To solve this problem, we need to determine the expressions for the velocity $v(t)$ and the position $s(t)$ of an object given an initial velocity and an acceleration function.

Given Data:

1. Initial velocity, $v(0) = -30 \, \text{m/s}$
2. Acceleration function, $a(t) = 6t + 14 \, \text{m/s}^2$

Steps to Solve

1. Finding the Velocity $v(t)$:

Since acceleration $a(t)$ is the derivative of velocity with respect to time, we can integrate $a(t)$ to find $v(t)$.

$v(t) = \int a(t) \, dt = \int (6t + 14) \, dt$

Integrating $6t$ and $14$ separately: $v(t) = 6 \cdot \frac{t^2}{2} + 14t + C$ $v(t) = 3t^2 + 14t + C$

We use the initial condition $v(0) = -30$ to find $C$: $v(0) = 3(0)^2 + 14(0) + C = -30$ $C = -30$

Thus, the velocity function is: $v(t) = 3t^2 + 14t - 30$

2. Finding the Position $s(t)$:

Since velocity $v(t)$ is the derivative of position with respect to time, we integrate $v(t)$ to find $s(t)$.

$s(t) = \int v(t) \, dt = \int (3t^2 + 14t - 30) \, dt$

Integrating each term: $s(t) = 3 \cdot \frac{t^3}{3} + 14 \cdot \frac{t^2}{2} - 30t + C'$ $s(t) = t^3 + 7t^2 - 30t + C'$

Assuming the starting position is $s(0) = 0$, we use this to solve for $C'$: $s(0) = (0)^3 + 7(0)^2 - 30(0) + C' = 0$ $C' = 0$

Therefore, the position function is: $s(t) = t^3 + 7t^2 - 30t$

Final Answers

1. Velocity after $t$ seconds, $v(t)$: $v(t) = 3t^2 + 14t - 30 \, \text{m/s}$

2. Position after $t$ seconds, $s(t)$: $s(t) = t^3 + 7t^2 - 30t \, \text{m from the starting point}$

Would you like a deeper breakdown of any specific part of the solution, or do you have any further questions?

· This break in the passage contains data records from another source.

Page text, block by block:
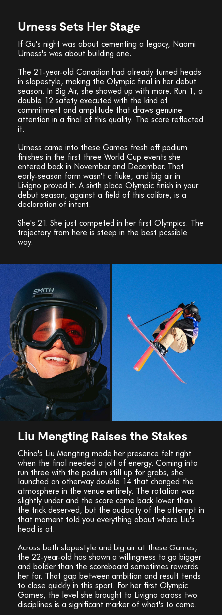
Urness Sets Her Stage
If Gu's night was about cementing a legacy, Naomi
Urness's was about building one.
The 21-year-old Canadian had already turned heads
in slopestyle, making the Olympic final in her debut
season. In Big Air, she showed up with more. Run 1, a
double 12 safety executed with the kind of
commitment and amplitude that draws genuine
attention in a final of this quality. The score reflected
it.
Urness came into these Games fresh off podium
finishes in the first three World Cup events she
entered back in November and December. That
early-season form wasn't a fluke, and big air in
Livigno proved it. A sixth place Olympic finish in your
debut season, against a field of this calibre, is a
declaration of intent.
She's 21. She just competed in her first Olympics. The
trajectory from here is steep in the best possible
way.
Liu Mengting Raises the Stakes
China's Liu Mengting made her presence felt right
when the final needed a jolt of energy. Coming into
run three with the podium still up for grabs, she
launched an otherway double 14 that changed the
atmosphere in the venue entirely. The rotation was
slightly under and the score came back lower than
the trick deserved, but the audacity of the attempt in
that moment told you everything about where Liu's
head is at.
Across both slopestyle and big air at these Games,
the 22-year-old has shown a willingness to go bigger
and bolder than the scoreboard sometimes rewards
her for. That gap between ambition and result tends
to close quickly in this sport. For her first Olympic
Games, the level she brought to Livigno across two
disciplines is a significant marker of what's to come.

Related Questions to Explore

1. What would happen to the velocity function if the initial velocity were different?
2. How would the position equation change if acceleration was a constant rather than a function of $t$?
3. How can we interpret the physical significance of the constants in the velocity and position equations?
4. What is the object's velocity and position at $t = 5$ seconds?
5. How can we determine when the object changes direction?

Tip:

In problems involving acceleration, velocity, and position, remember that integrating gives you the function for the next higher derivative (e.g., integrating acceleration yields velocity, and integrating velocity yields position).